*** Opening Extracted material ***

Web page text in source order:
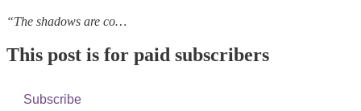
“The shadows are co…
This post is for paid subscribers
Subscribe
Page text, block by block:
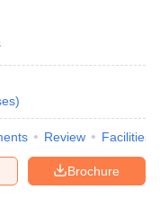
)
Review Facilities
Brochure
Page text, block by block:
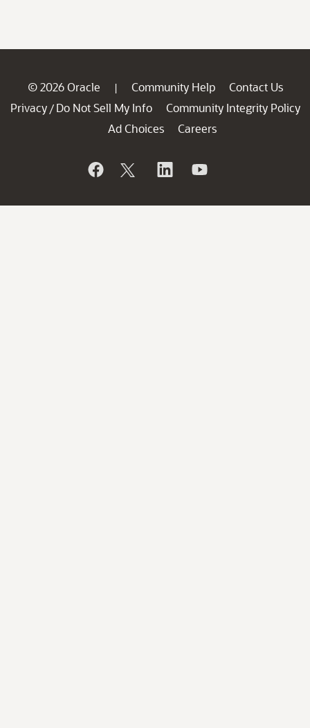
© 2026 Oracle | Community Help
Contact Us
Privacy / Do Not Sell My Info
Community Integrity Policy
Ad Choices
Careers
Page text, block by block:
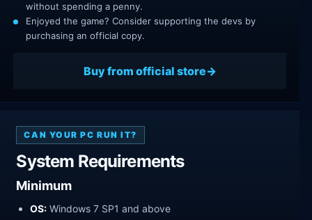
without spending a penny.
Enjoyed the game? Consider supporting the devs by
purchasing an official copy.
Buy from official store
CAN YOUR PC RUN IT?
System Requirements
Minimum
OS: Windows 7 SP1 and above
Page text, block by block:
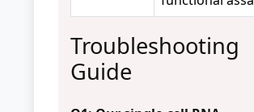
Troubleshooting
Guide
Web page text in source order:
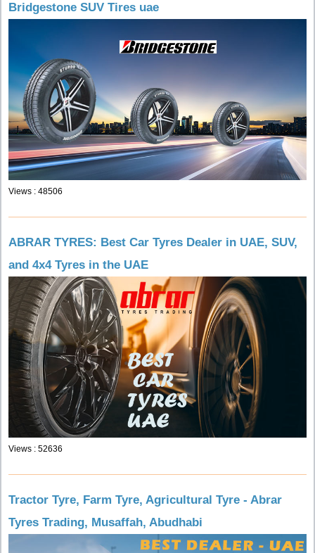
Bridgestone SUV Tires uae
Views : 48506
ABRAR TYRES: Best Car Tyres Dealer in UAE, SUV,
and 4x4 Tyres in the UAE
Views : 52636
Tractor Tyre, Farm Tyre, Agricultural Tyre - Abrar
Tyres Trading, Musaffah, Abudhabi
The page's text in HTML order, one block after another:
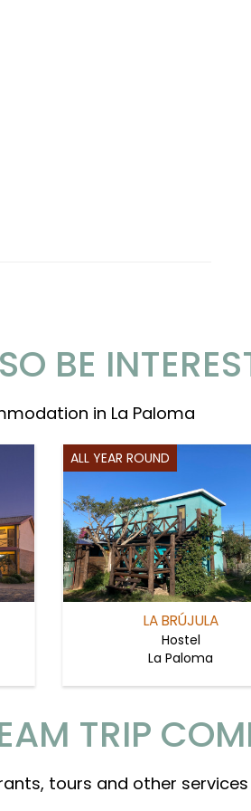
BE
in La Paloma
ALL YEAR ROUND
LA BRÚJULA
Hostel
La Paloma
TRIP
tours and other services
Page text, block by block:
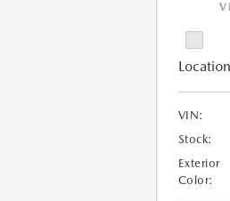
VIN:
Stock:
Exterior
Color:
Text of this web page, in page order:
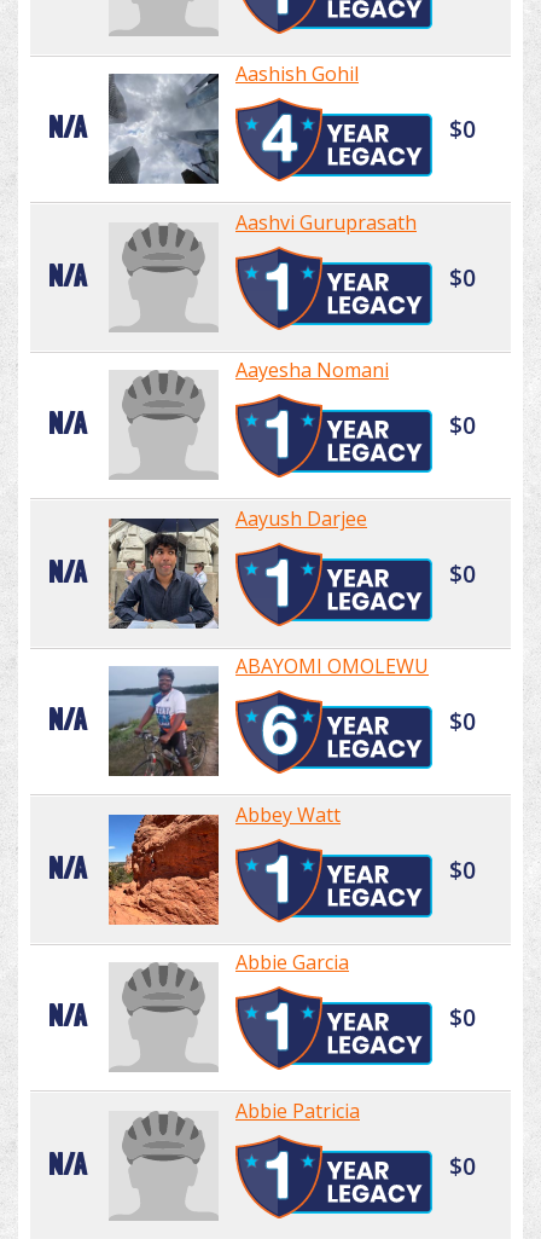
N/A
Aashish Gohil
$0
N/A
Aashvi Guruprasath
$0
N/A
Aayesha Nomani
$0
N/A
Aayush Darjee
$0
N/A
ABAYOMI OMOLEWU
$0
N/A
Abbey Watt
$0
N/A
Abbie Garcia
$0
N/A
Abbie Patricia
$0
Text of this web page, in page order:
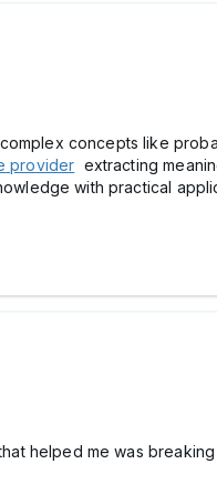
concepts like
provider extracting
with practical
helped me was
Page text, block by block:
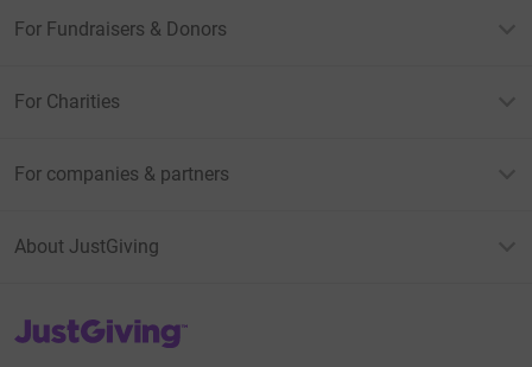
For Fundraisers & Donors
For Charities
For companies & partners
About JustGiving
JustGiving’s homepage
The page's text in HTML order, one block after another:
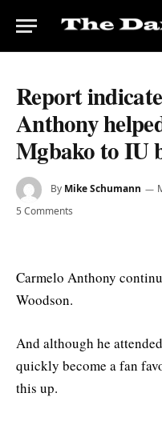
Report
Anthony
Mgbako to IU
By Mike Schumann
5 Comments
Carmelo Anthony
Woodson.
And although he
quickly become a fan
this up.
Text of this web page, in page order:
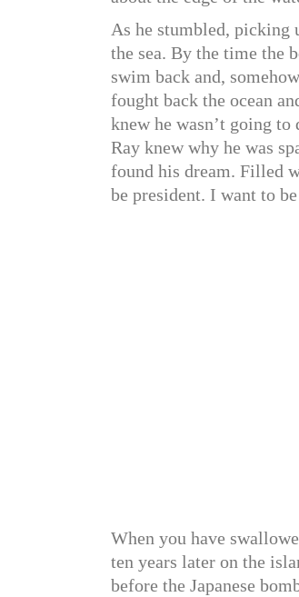
As he stumbled, picking
the sea. By the time the
swim back and,
fought back the ocean
knew he wasn’t going
Ray knew why he was
found his dream. Filled
be president. I want to
When you have
ten years later on the
before the Japanese
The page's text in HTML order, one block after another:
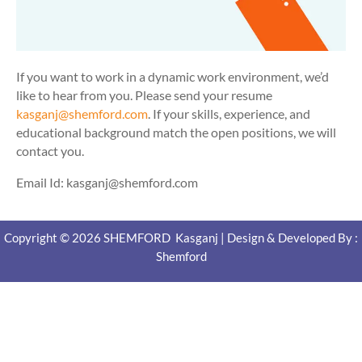
If you want to work in a dynamic work environment, we’d
like to hear from you. Please send your resume
kasganj@shemford.com. If your skills, experience, and
educational background match the open positions, we will
contact you.
Email Id: kasganj@shemford.com
Copyright © 2026 SHEMFORD Kasganj | Design & Developed By :
Shemford

*** Closing Extracted material ***

Each line above should be printed again exactly, though the pictures should not be.

Web page text in source order:
“The shadows are co…
This post is for paid subscribers
Subscribe
Page text, block by block:
)
Review Facilities
Brochure
Page text, block by block:
© 2026 Oracle | Community Help
Contact Us
Privacy / Do Not Sell My Info
Community Integrity Policy
Ad Choices
Careers
Page text, block by block:
without spending a penny.
Enjoyed the game? Consider supporting the devs by
purchasing an official copy.
Buy from official store
CAN YOUR PC RUN IT?
System Requirements
Minimum
OS: Windows 7 SP1 and above
Page text, block by block:
Troubleshooting
Guide
Web page text in source order:
Bridgestone SUV Tires uae
Views : 48506
ABRAR TYRES: Best Car Tyres Dealer in UAE, SUV,
and 4x4 Tyres in the UAE
Views : 52636
Tractor Tyre, Farm Tyre, Agricultural Tyre - Abrar
Tyres Trading, Musaffah, Abudhabi
The page's text in HTML order, one block after another:
BE
in La Paloma
ALL YEAR ROUND
LA BRÚJULA
Hostel
La Paloma
TRIP
tours and other services
Page text, block by block:
VIN:
Stock:
Exterior
Color:
Text of this web page, in page order:
N/A
Aashish Gohil
$0
N/A
Aashvi Guruprasath
$0
N/A
Aayesha Nomani
$0
N/A
Aayush Darjee
$0
N/A
ABAYOMI OMOLEWU
$0
N/A
Abbey Watt
$0
N/A
Abbie Garcia
$0
N/A
Abbie Patricia
$0
Text of this web page, in page order:
concepts like
provider extracting
with practical
helped me was
Page text, block by block:
For Fundraisers & Donors
For Charities
For companies & partners
About JustGiving
JustGiving’s homepage
The page's text in HTML order, one block after another:
Report
Anthony
Mgbako to IU
By Mike Schumann
5 Comments
Carmelo Anthony
Woodson.
And although he
quickly become a fan
this up.
Text of this web page, in page order:
As he stumbled, picking
the sea. By the time the
swim back and,
fought back the ocean
knew he wasn’t going
Ray knew why he was
found his dream. Filled
be president. I want to
When you have
ten years later on the
before the Japanese
The page's text in HTML order, one block after another:
If you want to work in a dynamic work environment, we’d
like to hear from you. Please send your resume
kasganj@shemford.com. If your skills, experience, and
educational background match the open positions, we will
contact you.
Email Id: kasganj@shemford.com
Copyright © 2026 SHEMFORD Kasganj | Design & Developed By :
Shemford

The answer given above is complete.